Quand avez-vous rencontré Franquin pour la première fois ?
J’ai connu d’abord ses dessins. Je les admirais dans Pleins Jeux [NDLR : un journal scout où Franquin a fait ses débuts] avant même qu’il n’ait repris Spirou. Pour moi, c’était le dessinateur le plus fabuleux, un caricaturiste - j’en étais un moi-même aussi, et donc cela me passionnait. Et puis j’ai eu la chance de le rencontrer dans le bureau du Journal Tintin où Raymond Leblanc, son éditeur, l’avait présenté à la rédaction en disant : « Messieurs, voici Franquin, le génie ! ». Le pauvre ne savait plus où se mettre, tellement il était embêté. Moi j’étais alors plein d’émotion, c’était tellement extraordinaire de rencontrer Franquin. Il dessinait dans Tintin la série Modeste & pompon et il a eu la gentillesse de me dire : « Si jamais vous avez des histoires et des idées, n’hésitez pas ! » Et il m’a donné son numéro de téléphone. Le lendemain, je l’ai appelé avec une proposition pour une vingtaine de gags parmi lesquels il m’en a pris deux. Plus tard, je lui ai fourni des gags de Gaston. A partir de ce jour il m’a tutoyé et Franquin et Liliane, sa femme, sont devenus nos amis les plus proches à ma femme et à moi. Même lors de sa déprime, il continuait à nous rendre visite et Liliane m’a alors dit : « Tu sais, vous êtes les seuls qu’il accepte encore de voir ».

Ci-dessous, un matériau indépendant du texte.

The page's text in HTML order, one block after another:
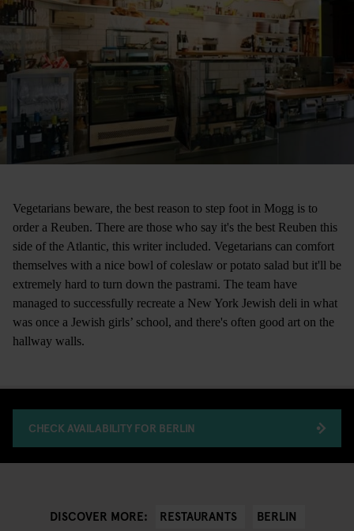
Vegetarians beware, the best reason to step foot in Mogg is to
order a Reuben. There are those who say it's the best Reuben this
side of the Atlantic, this writer included. Vegetarians can comfort
themselves with a nice bowl of coleslaw or potato salad but it'll be
extremely hard to turn down the pastrami. The team have
managed to successfully recreate a New York Jewish deli in what
was once a Jewish girls’ school, and there's often good art on the
hallway walls.
CHECK AVAILABILITY FOR BERLIN
DISCOVER MORE: RESTAURANTS BERLIN
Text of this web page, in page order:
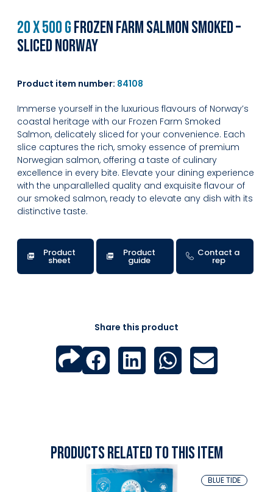
20 x 500 gFrozen Farm Salmon Smoked –
Sliced Norway
Product item number: 84108
Immerse yourself in the luxurious flavours of Norway’s
coastal heritage with our Frozen Farm Smoked
Salmon, delicately sliced for your convenience. Each
slice captures the rich, smoky essence of premium
Norwegian salmon, offering a taste of culinary
excellence in every bite. Elevate your dining experience
with the unparallelled quality and exquisite flavour of
our smoked salmon, ready to elevate any dish with its
distinctive taste.
Product
sheet
Product
guide
Contact a
rep
Share this product
Products related to this item
BLUE TIDE
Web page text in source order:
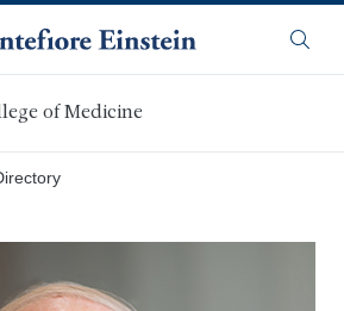
of Medicine
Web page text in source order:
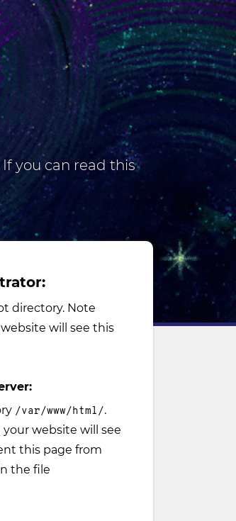
you can read this
directory. Note
will see this
/var/www/html/.
website will see
this page from
the file
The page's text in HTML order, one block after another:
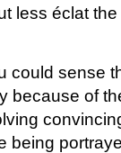
less éclat
could sense
because of
being
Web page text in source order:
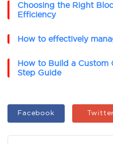
Choosing the Right
Efficiency
How to effectively
How to Build a Custom
Step Guide
Facebook
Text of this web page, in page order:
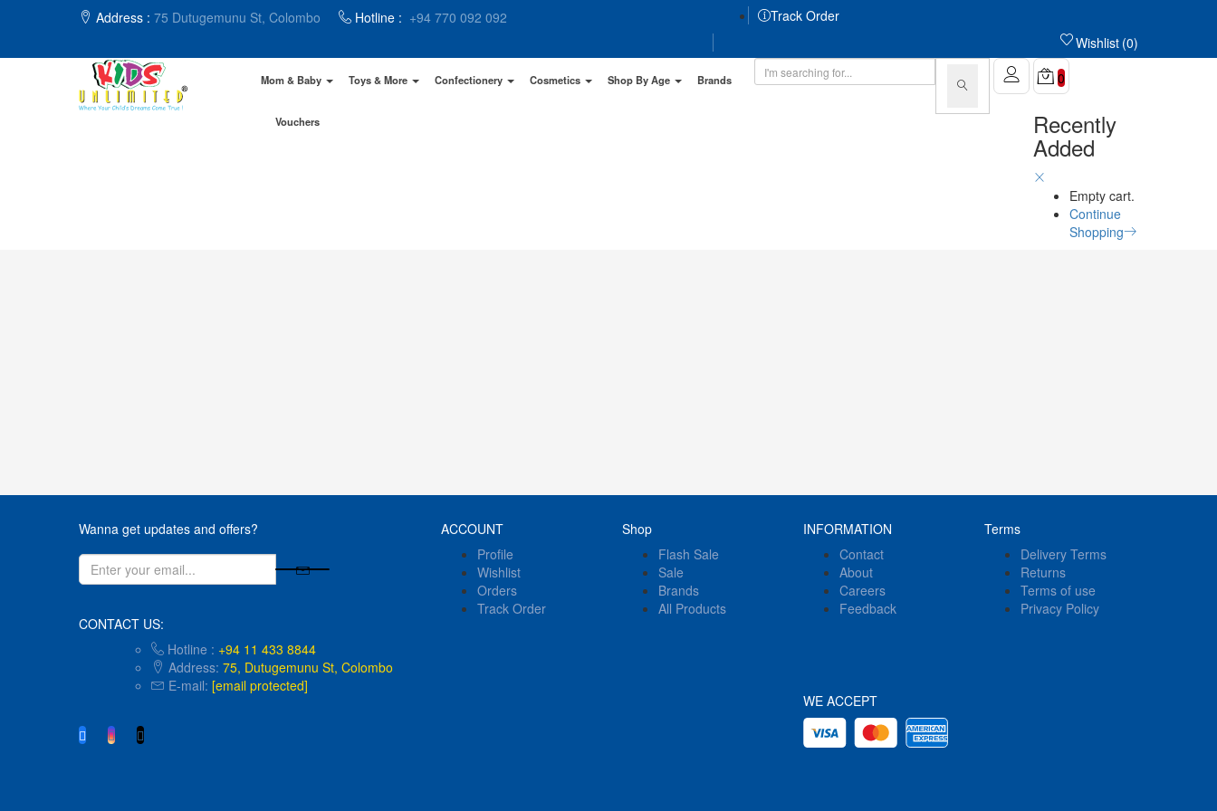
Address : 75 Dutugemunu St, Colombo Hotline : +94 770 092 092
Track Order
0
Wishlist
Mom & Baby Toys & More Confectionery Cosmetics Shop By Age Brands
Vouchers
0
Recently
Added
Empty cart.
Continue
Shopping
Wanna get updates and offers?
CONTACT US:
Hotline : +94 11 433 8844
Address: 75, Dutugemunu St, Colombo
E-mail: hello@kidsunlimited.lk
ACCOUNT
Profile
Wishlist
Orders
Track Order
Shop
Flash Sale
Sale
Brands
All Products
INFORMATION
Contact
About
Careers
Feedback
Terms
Delivery Terms
Returns
Terms of use
Privacy Policy
WE ACCEPT

Il faut dire qu’en ce qui vous concerne, vous êtes un sacré boute-en-train...
N’empêche que quand il est mort, cela a été un de mes plus gros chagrins. Un jour, dans une interview à la radio belge, on m’avait demandé : « Quel est le meilleur souvenir de votre carrière ? » J’avais répondu : « Ma rencontre avec Franquin ». Puis le journaliste me demande : « Et votre souvenir le plus noir ? ». J’ai été incapable de lui répondre tellement je me suis mis à pleurer. C’était une émotion que je n’arrivais pas à contrôler. C’était pourtant deux ans après sa mort.
Propos recueillis par Didier Pasamonik, le 20 octobre 2004.